Lesson 2.2 — Traditional Forecasting vs AI Forecasting
Lesson 2.2 — Traditional Forecasting vs AI Forecasting
Traditional Forecasting Approaches
Historically, many organisations relied on:
- Historical averages
- Moving averages
- Manual planner judgement
- Spreadsheet models
- Static forecasting rules
These approaches often have limitations:
- Heavy reliance on historical assumptions
- Slow response to change
- Limited data processing capability
- Human bias
- Difficulty managing complex demand patterns
Traditional forecasting often assumes that future demand will behave similarly to the past.

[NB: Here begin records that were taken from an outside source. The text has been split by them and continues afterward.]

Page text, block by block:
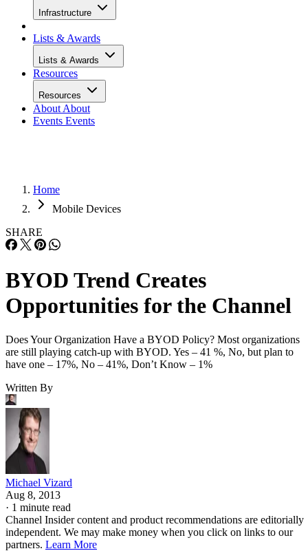
Infrastructure
Lists & Awards
Lists & Awards
Resources
Resources
About About
Events Events
Home
Mobile Devices
SHARE
BYOD Trend Creates
Opportunities for the Channel
Does Your Organization Have a BYOD Policy? Most organizations
are still playing catch-up with BYOD. Yes – 41 %, No, but plan to
have one – 17%, No – 41%, Don’t Know – 1%
Written By
Michael Vizard
Aug 8, 2013
· 1 minute read
Channel Insider content and product recommendations are editorially
independent. We may make money when you click on links to our
partners. Learn More

Modern supply chains rarely behave this predictably.
AI Forecasting Approaches
AI forecasting systems use:
- Machine learning
- Predictive analytics
- Pattern recognition
- Automated model selection
- Continuous learning algorithms
AI systems analyse:
- Historical demand
- Promotions
- Weather data
- Economic indicators
- Social media trends
- Supplier performance
- Web traffic
- Customer behaviour
- Transport disruption data
Unlike static spreadsheets, AI systems continuously adapt and improve.
For example:
A traditional forecasting spreadsheet may simply average the previous 12 months of sales.
An AI forecasting engine may simultaneously analyse:
- Regional weather patterns
- School holidays
- Fuel prices
- Competitor promotions
- Historical buying behaviour
- Online search activity
- Supply disruption signals
This allows significantly more intelligent forecasting decisions.